DEA statistics show that many adult addicts begin as youth, he said, in part because the brain is not finished developing. The immature pre-frontal cortex leads to increased risk-taking and drug use can lead to altered brain structure.

But one troubling concern is happening: The explosion of designer drugs, which are built to get around regulations or provide a specific type of high, has made things even more dangerous because it means people aren’t taking the pills they think they are, he said, and the potency of the unsuspecting ingestion can be fatal.

“They don’t even know what they’re taking. We can’t even tell what they’re taking,” he said.

He referenced the site ecstacydata.org, a group that tests pills from around the world. The pills were pure ecstasy in 60.5 percent of those sold as ecstasy in 2015, 34.4 percent in 2014 and 37.9 percent 2013.

Many included no Ecstasy at all. The most common adulterants were ecstasy-like chemicals, stimulants and psychedelics, the group reported.

“Most tablets were voluntarily submitted by harm reduction workers or individuals and the data will naturally have unknowable sampling biases,” the group writes, cautioning against generalizing for any specific market.

Part of that is because people can now buy pill presses from China, Shimabukuro said, allowing them to make drugs look like professionally produced medications.

That can include repackaging medication used for the relief of menstrual symptoms.

“You go the rave, pay $20, you think you’re going to be good for the whole two hours, you aren’t. Good thing you won’t get cramps or headaches,” Shimabukuro said.

That’s the more positive option, he said, because other drugs present can be deadly if the user’s body isn’t prepared.

Hawaii has already seen deaths from pills tainted by the powerful pain medication fentanyl, he said.

Other drugs show effects more connected with the aggression and pain resistance of PCP than with the calming elements of marijuana, he said.

The new drugs also make life difficult for law enforcement, said Jared Redulla, supervisory special agent with the state Narcotics Enforcement Division.

He gestured to one of the names of a new compound, a mix “a,” “y,” “x” and numerals that comprise the drug’s chemical name, that officers will have to know about. Officers will need to be aware of the risks of these new drugs, as well as their names, he said, both so they can make arrests and advise prosecutors.

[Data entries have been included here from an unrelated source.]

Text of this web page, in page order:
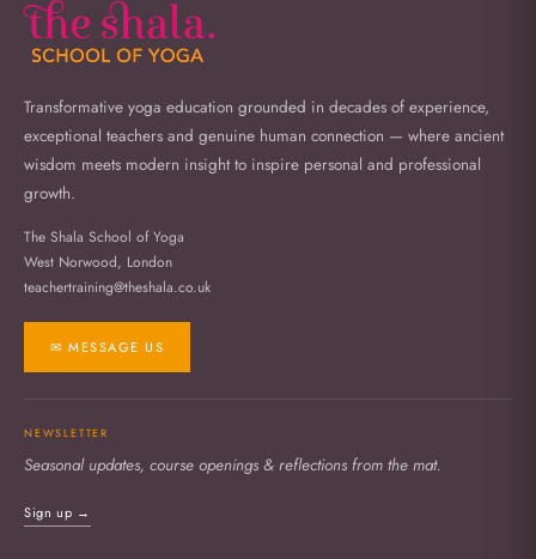
Transformative yoga education grounded in decades of experience,
exceptional teachers and genuine human connection — where ancient
wisdom meets modern insight to inspire personal and professional
growth.
The Shala School of Yoga
West Norwood, London
teachertraining@theshala.co.uk
✉ MESSAGE US
NEWSLETTER
Seasonal updates, course openings & reflections from the mat.
Sign up →
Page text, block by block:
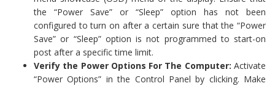
the “Power Save” or “Sleep” option has not been
configured to turn on after a certain sure that the “Power
Save” or “Sleep” option is not programmed to start-on
post after a specific time limit.
Verify the Power Options For The Computer: Activate
“Power Options” in the Control Panel by clicking. Make
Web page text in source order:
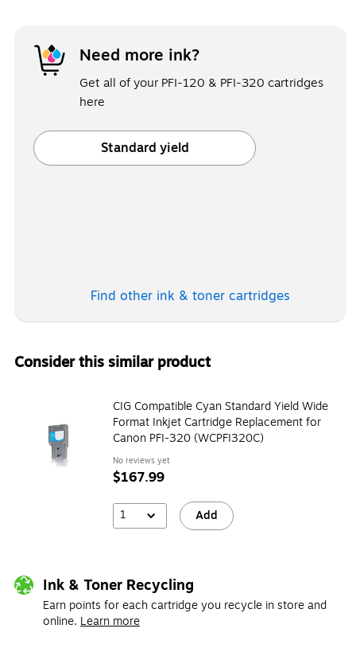
Need more ink?
Get all of your PFI-120 & PFI-320 cartridges
here
Standard yield
Find other ink & toner cartridges
Consider this similar product
CIG Compatible Cyan Standard Yield Wide
Format Inkjet Cartridge Replacement for
Canon PFI-320 (WCPFI320C)
No reviews yet
$167.99
1 Add
Ink & Toner Recycling
Earn points for each cartridge you recycle in store and
online. Learn more
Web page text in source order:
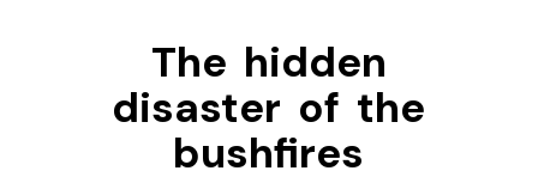
The hidden
disaster of the
bushfires
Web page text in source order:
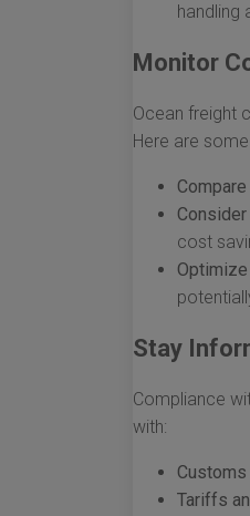
handling
Monitor
Ocean freight
Here are
cost
Stay
Compliance
with:
Tariffs
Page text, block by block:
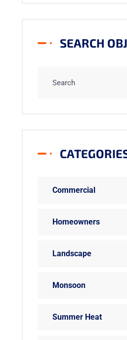
SEARCH
Commercial
Homeowners
Landscape
Monsoon
Summer Heat
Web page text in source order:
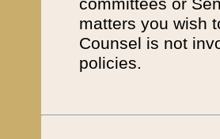
committees or
matters you wish
Counsel is not
policies.
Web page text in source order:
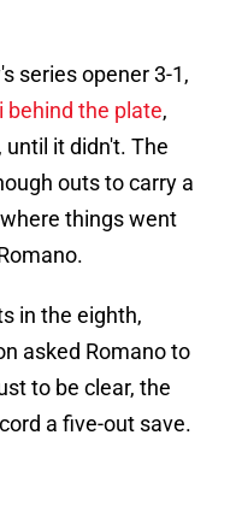
series opener 3-1,
behind the plate,
until it didn't. The
outs to carry a
things went
in the eighth,
asked Romano to
to be clear, the
a five-out save.
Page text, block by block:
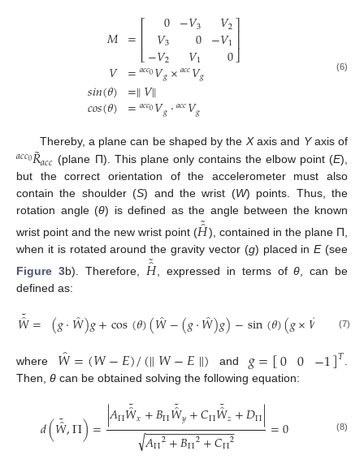
𝑀
𝑉
𝑠𝑖𝑛(𝜃)
𝑐𝑜𝑠(𝜃)
=⎡
⎣
⎢⎢ 0
𝑉3
−𝑉2
−𝑉3
0
𝑉1
𝑉2
−𝑉1
0
⎤
⎦⎥⎥
=𝑎𝑐𝑐0𝑉𝑔×𝑎𝑐𝑐𝑉𝑔
=∥𝑉∥
=𝑎𝑐𝑐0𝑉𝑔·𝑎𝑐𝑐𝑉𝑔
−V V30− −V 2V ∥V
(6)
Thereby, a plane can be shaped by the Xaxis and Yaxis of
𝑎𝑐𝑐0𝑅
˜𝑎𝑐𝑐
acc0R˜ acc
(plane Π). This plane only contains the elbow point (E),
but the correct orientation of the accelerometer must also
contain the shoulder (S) and the wrist (W) points. Thus, the
rotation angle (θ) is defined as the angle between the known
wrist point and the new wrist point (𝐻̂
˜
H^˜
), contained in the plane Π,
when it is rotated around the gravity vector (g) placed inE(see
Figure 3b). Therefore, 𝐻̂
˜
H^ , expressed in terms ofθ , can be
defined as:
𝑊̂
˜= (𝑔·𝑊̂)𝑔+cos(𝜃)(𝑊̂−(𝑔·𝑊̂)𝑔)−sin(𝜃)(𝑔×𝑊
W^˜=g W^g +cos θW ^− g ·W ^g−sin θg×W^ (7)
where 𝑊̂=(𝑊−𝐸)/(∥𝑊−𝐸∥)
W^ =W−E/ ∥W−E∥ and 𝑔=[0 0 −1]𝑇
g=0 −1
Then, θ can be obtained solving the following equation:
𝑑(𝑊̂
˜,Π)=|𝐴Π𝑊̂
˜𝑥+𝐵Π𝑊̂
˜𝑦+𝐶Π𝑊̂
˜𝑧+𝐷Π|
𝐴Π2+𝐵Π2+𝐶Π2
− −
−−−−−−−−−−−−
√ =0
dW ^˜,Π=A ΠW ^˜x+BΠW^˜y+CΠW^˜z+DΠAΠ2+BΠ 2+C (8)

But older drugs are still an issue.

The DEA said that the drug reported of most concern nationwide in 2015 was heroin, reflecting a continual increase since 2007.

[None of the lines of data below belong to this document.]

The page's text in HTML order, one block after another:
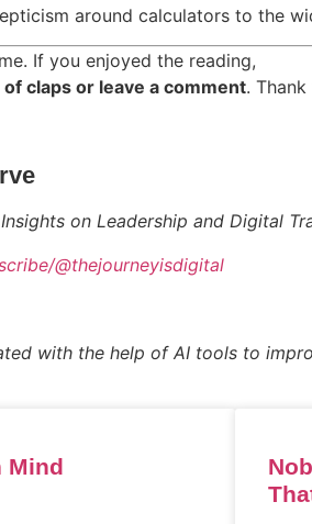
around calculators to the
If you enjoyed the reading,
claps or leave a comment. Thank
on Leadership and Digital
@thejourneyisdigital
with the help of AI tools to
Mind
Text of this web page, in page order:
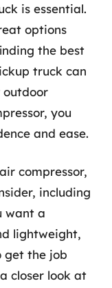
is essential.
options
the best
truck can
outdoor
you
and ease.
compressor,
including
want a
lightweight,
get the job
closer look at
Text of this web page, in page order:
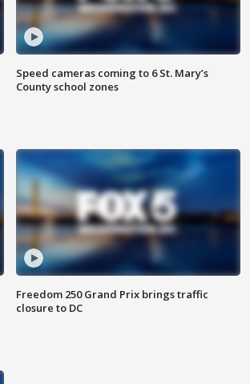
Speed cameras coming to 6 St. Mary’s
County school zones
Freedom 250 Grand Prix brings traffic
closure to DC
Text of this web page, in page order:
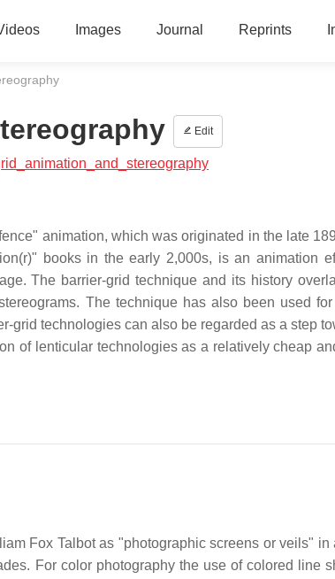
Images Journal Reprints
Edit
animation, which was originated in the late
books in the early 2,000s, is an animation
The barrier-grid technique and its history
The technique has also been used
grid technologies can also be regarded as a step
of lenticular technologies as a relatively cheap
Fox Talbot as "photographic screens or veils" in
For color photography the use of colored line
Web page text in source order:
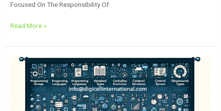
Focused On The Responsibility Of
Read More »
Fundamental
Concepts
Programming
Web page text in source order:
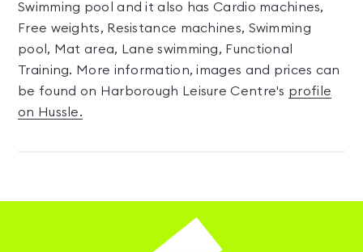
Swimming pool and it also has Cardio machines,
Free weights, Resistance machines, Swimming
pool, Mat area, Lane swimming, Functional
Training. More information, images and prices can
be found on Harborough Leisure Centre's profile
on Hussle.
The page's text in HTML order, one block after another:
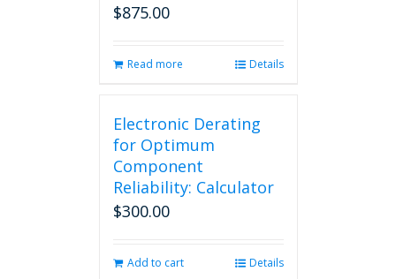
$875.00
Read more Details
Electronic Derating
for Optimum
Component
Reliability: Calculator
$300.00
Add to cart Details
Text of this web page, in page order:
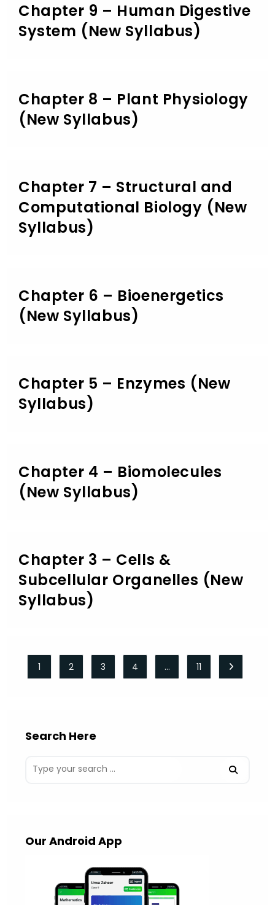
Chapter 9 – Human Digestive
System (New Syllabus)
Chapter 8 – Plant Physiology
(New Syllabus)
Chapter 7 – Structural and
Computational Biology (New
Syllabus)
Chapter 6 – Bioenergetics
(New Syllabus)
Chapter 5 – Enzymes (New
Syllabus)
Chapter 4 – Biomolecules
(New Syllabus)
Chapter 3 – Cells &
Subcellular Organelles (New
Syllabus)
1 2 3 4 … 11 Go to the
Search Here
Our Android App
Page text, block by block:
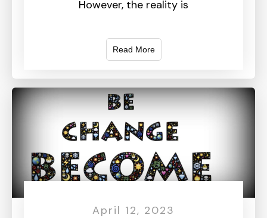
However, the reality is
Read More
April 12, 2023
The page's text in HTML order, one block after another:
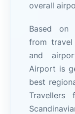
overall
Based on
from travel
and
Airport is
best
Travellers
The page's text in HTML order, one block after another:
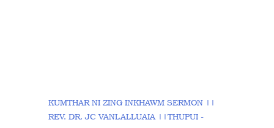
KUMTHAR NI ZING INKHAWM SERMON ||
REV. DR. JC VANLALLUAIA ||THUPUI -
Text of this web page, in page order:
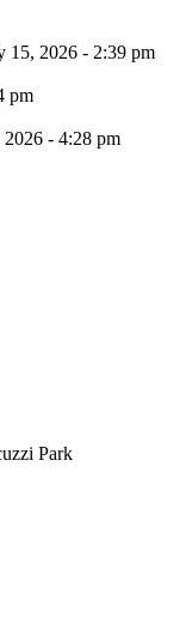
15, 2026 - 2:39 pm
pm
- 4:28 pm
Park
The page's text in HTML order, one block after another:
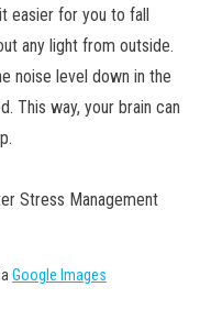
easier for you to fall
any light from outside.
noise level down in the
This way, your brain can
Google Images
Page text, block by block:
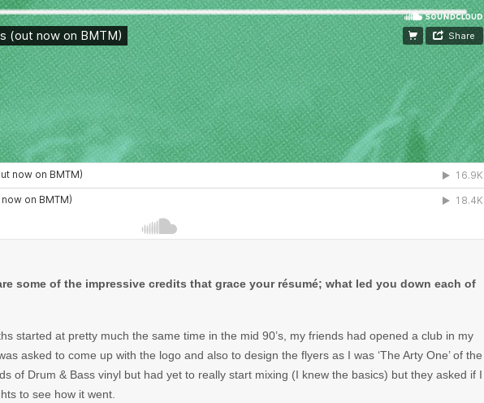
some of the impressive credits that grace your résumé; what led you down each of
started at pretty much the same time in the mid 90’s, my friends had opened a club in my
asked to come up with the logo and also to design the flyers as I was ‘The Arty One’ of the
of Drum & Bass vinyl but had yet to really start mixing (I knew the basics) but they asked if I
to see how it went.
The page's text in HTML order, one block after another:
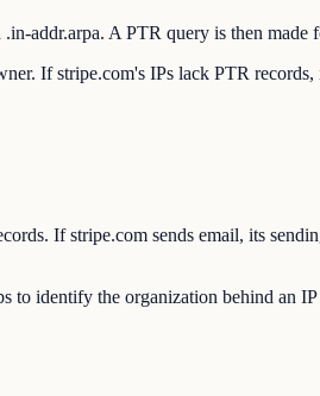
addr.arpa. A PTR query is then made
If stripe.com's IPs lack PTR
If stripe.com sends email, its
identify the organization behind an IP
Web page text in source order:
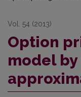
Vol. 54 (2013)
Option
model

Part of that reason is because people who begin abusing prescription painkillers move over to heroin because of its lower cost, higher availability and reformulation of OxyContin. The reformulation made the drug harder to abuse.

That’s something Shimabukuro has reported seeing, as economics drive addicts “who never thought they’d be sticking a needle in their arm” toward heroin.

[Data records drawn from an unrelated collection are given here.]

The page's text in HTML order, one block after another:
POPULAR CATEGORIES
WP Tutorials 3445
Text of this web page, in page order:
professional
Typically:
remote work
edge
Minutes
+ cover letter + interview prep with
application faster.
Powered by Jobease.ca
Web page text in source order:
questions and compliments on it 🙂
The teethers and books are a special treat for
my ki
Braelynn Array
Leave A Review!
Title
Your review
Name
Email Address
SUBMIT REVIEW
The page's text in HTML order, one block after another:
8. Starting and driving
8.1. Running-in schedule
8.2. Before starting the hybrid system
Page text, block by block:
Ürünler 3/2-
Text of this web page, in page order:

A major drive for Shimabukuro is reducing the number of deaths and near-fatal incidents that result from drug use. Citing the CDC, 50 people a day die from painkiller overdoses, he said.

There are also people with brain damage so intense they are unable to control their bodies, leaving family members to make sure their fingers do not dig holes in their hands.

“All the loved ones will pay that price and they’ll pay that price for a long time,” he said.